Zim Property Sector Under Scrutiny for Money Laundering

Zim Property Sector Under Scrutiny for Money Laundering

Strengthening Real Estate Sector to Combat Illicit Financial Flows

The Financial Intelligence Unit (FIU) has urged Zimbabwe’s real estate industry to enhance its mechanisms for identifying and preventing illicit financial flows (IFFs). A senior official highlighted that the sector is increasingly becoming a hub for transactions that divert significant funds from the economy. In an interview, FIU director-general Oliver Chiperesa emphasized that the country's growing informal sector, combined with high levels of cash transactions in property sales and other trades, is being exploited as a conduit for illicit funds.

Chiperesa explained that cash-heavy transactions are often directed toward high-value assets such as real estate and vehicles. He noted that these transactions serve as indicators of potential money laundering activities. "What we then do is to try to look at the manifestations of those cash transactions," he said. "They normally manifest themselves through the purchase of high-value assets such as real estate and cars, which is why you have us in the National Risk Assessment (NRA) report focusing on supervising real estate agents to see where the cash is coming from."

He further stressed that real estate agents must implement robust anti-money laundering measures to prevent their platforms from being used for illegal activities.

The Challenge of Informal Economic Activity

Recent economic data shows that Zimbabwe has rebased its economy to a valuation of $45.7 billion, with the Zimbabwe National Statistics Agency reporting that 76.1% of economic activity occurs in the informal sector. This high level of informality presents a major regulatory challenge. Chiperesa pointed out that the prevalence of cash transactions makes it difficult to track and detect illicit financial activities.

Analysts warn that deep-rooted informality, which has developed over many years, poses a serious threat to economic growth. They argue that without effective regulation, the informal sector could continue to undermine the stability of the national economy.

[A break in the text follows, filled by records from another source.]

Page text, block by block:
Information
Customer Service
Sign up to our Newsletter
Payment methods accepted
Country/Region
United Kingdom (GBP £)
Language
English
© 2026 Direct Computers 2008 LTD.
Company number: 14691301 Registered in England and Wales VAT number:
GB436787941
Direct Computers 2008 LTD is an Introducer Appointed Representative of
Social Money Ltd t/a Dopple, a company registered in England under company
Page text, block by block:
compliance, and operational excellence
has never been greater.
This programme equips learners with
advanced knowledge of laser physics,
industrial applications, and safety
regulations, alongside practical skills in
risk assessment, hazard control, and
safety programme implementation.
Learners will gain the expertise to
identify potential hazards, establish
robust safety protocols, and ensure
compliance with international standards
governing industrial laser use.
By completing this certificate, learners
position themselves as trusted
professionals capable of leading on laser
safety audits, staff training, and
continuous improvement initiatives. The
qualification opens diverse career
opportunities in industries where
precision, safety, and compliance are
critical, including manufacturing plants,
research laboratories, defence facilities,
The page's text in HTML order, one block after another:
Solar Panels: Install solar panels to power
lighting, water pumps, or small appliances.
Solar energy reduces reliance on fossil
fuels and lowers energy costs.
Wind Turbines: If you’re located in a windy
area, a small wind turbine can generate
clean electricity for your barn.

Emerging Trends in Money Laundering

In recent months, the FIU has reported a rise in companies diverting foreign currency into cash-heavy businesses. These firms often rely on directors and couriers to move funds outside formal channels. Investigations have uncovered instances where companies channelled forex earnings into personal accounts, withdrawing large sums and storing the cash in safe deposit boxes.

Other cases involve funneling substantial amounts of money to fuel dealers and basic goods retailers, such as sugar and cooking oil merchants, to convert electronic balances into hard cash. According to the FIU, Zimbabwe has lost approximately $6.15 billion to money laundering-related crimes over the past six years, with car dealerships, gold smugglers, and large corporations playing key roles in enabling these activities.

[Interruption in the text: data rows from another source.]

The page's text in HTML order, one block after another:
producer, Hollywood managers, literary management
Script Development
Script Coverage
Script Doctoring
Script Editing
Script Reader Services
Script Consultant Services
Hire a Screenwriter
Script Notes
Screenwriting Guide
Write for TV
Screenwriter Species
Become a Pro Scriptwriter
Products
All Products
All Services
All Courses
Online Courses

Monitoring Cash Circulation in the Economy

Chiperesa explained that anti-money laundering authorities monitor how cash circulates in the economy as part of efforts to combat IFFs. The central bank estimates that at least $2.5 billion in hard cash circulates within the informal economy, a figure recorded when informality accounted for 60% of all economic activity. With the informal sector now generating more funds annually, it has become one of the country’s largest sources of undocumented transactions, complicating efforts to police illicit financial flows.

Under the current framework, the FIU cannot directly enforce the adoption of electronic payments or the use of the Zimbabwe Gold to reduce cash transactions and improve traceability. However, Chiperesa emphasized that the unit focuses on tracking cash transactions where they manifest themselves.

Identifying Major Illicit Activities

The purpose of the National Risk Assessment (NRA), according to Chiperesa, is to identify activities that generate illicit financial flows. "The whole purpose of an NRA is simply to identify and assess which major illicit activities in the country are generating the greatest illicit financial flows going into the pockets of criminals and their associates," he said. "So this is where we look at the major financial crimes that generate those illicit proceeds."

Government Policies and Future Directions

Chiperesa also highlighted the government's policy refinements under the National Development Strategy (NDS) 2, the economic blueprint currently being formulated for the 2026 to 2030 period. He referenced remarks by Deputy Minister of Finance, Economic Development, and Investment Promotion David Mnangagwa, who emphasized the need for policies and measures to encourage the formalization of businesses.

"The government is aware of the need to put in place policies and measures that encourage formalisation," Chiperesa said. "As anti-money laundering authorities, we want to support those policies and initiatives because they help us on our side to be able to track transactions and tackle illicit activities."